TSV/CSV data source

This is the simplest way to pass data to the indexer. It was created due to xmlpipe2 limitations. Namely, indexer must map each attribute and field tag in XML file to corresponding schema element. This mapping requires some time. And time increases with increasing the number of fields and attributes in schema. There is no such issue in tsvpipe because each field and attribute is a particular column in TSV file.
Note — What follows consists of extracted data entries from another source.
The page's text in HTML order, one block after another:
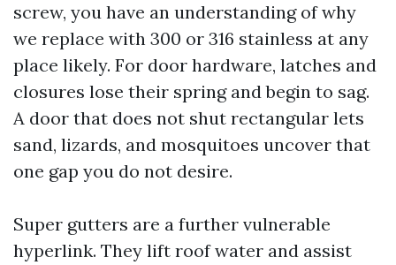
screw, you have an understanding of why
we replace with 300 or 316 stainless at any
place likely. For door hardware, latches and
closures lose their spring and begin to sag.
A door that does not shut rectangular lets
sand, lizards, and mosquitoes uncover that
one gap you do not desire.
Super gutters are a further vulnerable
hyperlink. They lift roof water and assist
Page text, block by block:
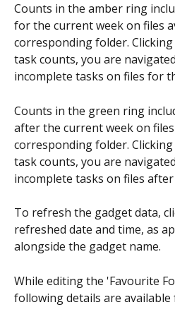
Counts in the amber ring
for the current week on files
corresponding folder.
task counts, you are
incomplete tasks on files for
Counts in the green ring
after the current week on
corresponding folder.
task counts, you are
incomplete tasks on files
To refresh the gadget data,
refreshed date and time, as
alongside the gadget name.
While editing the 'Favourite
following details are available
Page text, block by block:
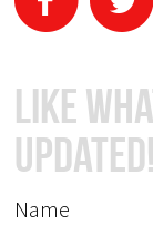
Like
Updated!
Name
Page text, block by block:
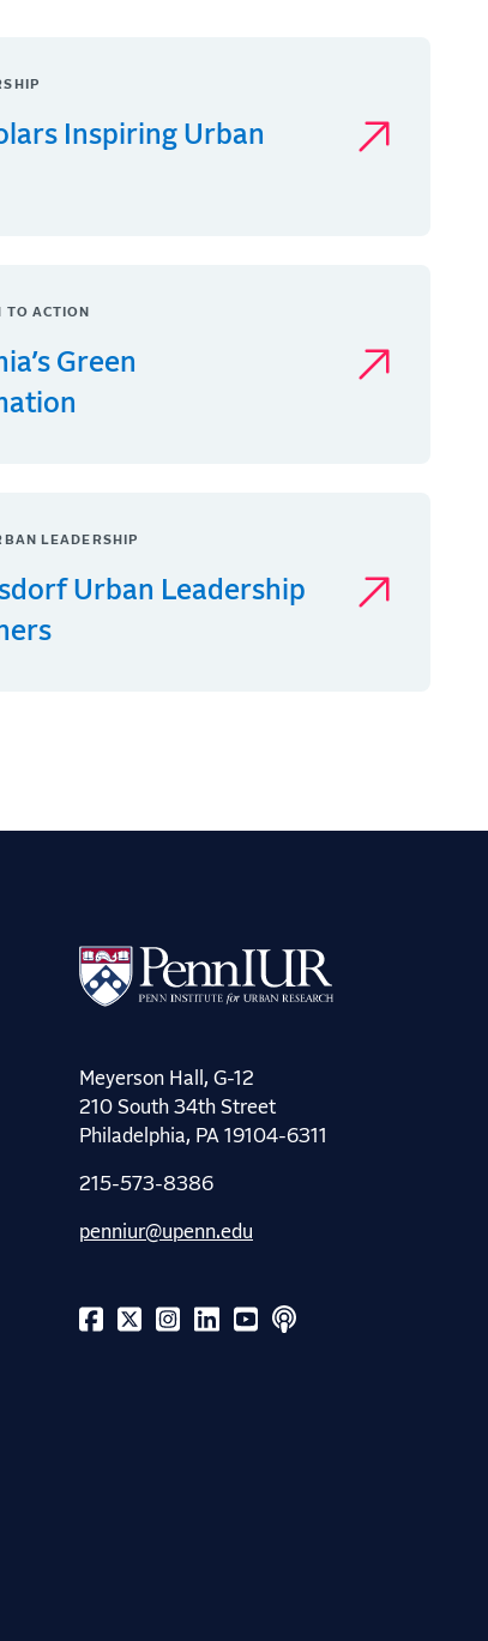
Inspiring Urban
TO ACTION
Green
LEADERSHIP
Urban Leadership
Meyerson Hall, G-12
210 South 34th Street
Philadelphia, PA 19104-6311
215-573-8386
penniur@upenn.edu

So, in some cases tsvpipe could work slightly faster than xmlpipe2.

The first column in TSVCSV file must be a document ID. The rest ones must mirror the declaration of fields and attributes in schema definition.
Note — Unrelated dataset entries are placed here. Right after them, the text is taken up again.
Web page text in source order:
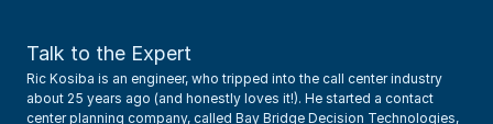
Talk to the Expert
Ric Kosiba is an engineer, who tripped into the call center industry
about 25 years ago (and honestly loves it!). He started a contact
center planning company, called Bay Bridge Decision Technologies,
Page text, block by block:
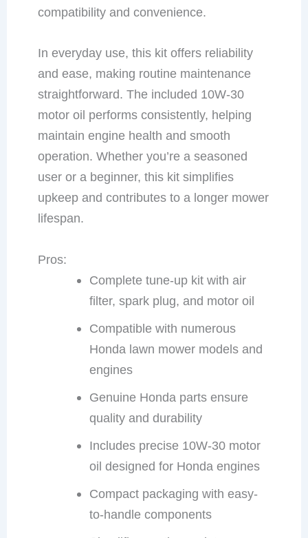
compatibility and convenience.
In everyday use, this kit offers reliability
and ease, making routine maintenance
straightforward. The included 10W-30
motor oil performs consistently, helping
maintain engine health and smooth
operation. Whether you’re a seasoned
user or a beginner, this kit simplifies
upkeep and contributes to a longer mower
lifespan.
Pros:
Complete tune-up kit with air
filter, spark plug, and motor oil
Compatible with numerous
Honda lawn mower models and
engines
Genuine Honda parts ensure
quality and durability
Includes precise 10W-30 motor
oil designed for Honda engines
Compact packaging with easy-
to-handle components

The difference between tsvpipe and csvpipe is delimiter and quoting rules. tsvpipe has tab character as hardcoded delimiter and has no quoting rules. csvpipe has option csvpipe_delimiter for delimiter with default value ‘,’ and also has quoting rules, such as:

  • any field may be quoted
  • fields containing a line-break, double-quote or commas should be quoted
  • a double quote character in a field must be represented by two double quote characters

tsvpipe and csvpipe have same field and attrribute declaration derectives as xmlpipe.

tsvpipe declarations:

tsvpipe_command, tsvpipe_field, tsvpipe_field_string, tsvpipe_attr_uint, tsvpipe_attr_timestamp, tsvpipe_attr_bool, tsvpipe_attr_float, tsvpipe_attr_bigint, tsvpipe_attr_multi, tsvpipe_attr_multi_64, tsvpipe_attr_string, tsvpipe_attr_json

csvpipe declarations:

csvpipe_command, csvpipe_field, csvpipe_field_string, csvpipe_attr_uint, csvpipe_attr_timestamp, csvpipe_attr_bool, csvpipe_attr_float, csvpipe_attr_bigint, csvpipe_attr_multi, csvpipe_attr_multi_64, csvpipe_attr_string, csvpipe_attr_json

source tsv_test
{
    type = tsvpipe
    tsvpipe_command = cat /tmp/rock_bands.tsv
    tsvpipe_field = name
    tsvpipe_attr_multi = genre_tags
}
1   Led Zeppelin    35,23,16
2   Deep Purple 35,92
3   Frank Zappa 35,23,16,92,33,24